— What is being asked —
Print the data that follows word for word, leaving out any picture.

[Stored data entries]
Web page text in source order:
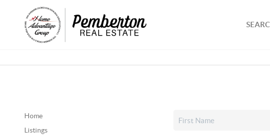
Home
Listings
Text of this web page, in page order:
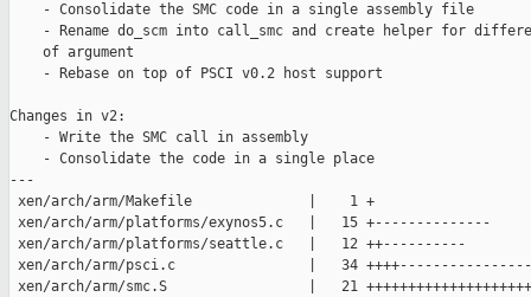
    - Consolidate the SMC code in a single assembly file
- Rename do_scm into call_smc and create helper for
    of argument
    - Rebase on top of PSCI v0.2 host support
Changes in v2:
    - Write the SMC call in assembly
    - Consolidate the code in a single place
---
xen/arch/arm/Makefile              |    1 +
xen/arch/arm/platforms/exynos5.c   |   15 +--------------
xen/arch/arm/platforms/seattle.c   |   12 ++----------
xen/arch/arm/psci.c                |   34
xen/arch/arm/smc.S                 |   21
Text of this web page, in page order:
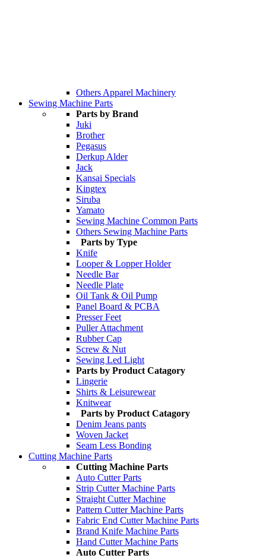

— Result of this exercise —
Web page text in source order:
Home
Listings
Text of this web page, in page order:
    - Consolidate the SMC code in a single assembly file
- Rename do_scm into call_smc and create helper for
    of argument
    - Rebase on top of PSCI v0.2 host support
Changes in v2:
    - Write the SMC call in assembly
    - Consolidate the code in a single place
---
xen/arch/arm/Makefile              |    1 +
xen/arch/arm/platforms/exynos5.c   |   15 +--------------
xen/arch/arm/platforms/seattle.c   |   12 ++----------
xen/arch/arm/psci.c                |   34
xen/arch/arm/smc.S                 |   21
Text of this web page, in page order:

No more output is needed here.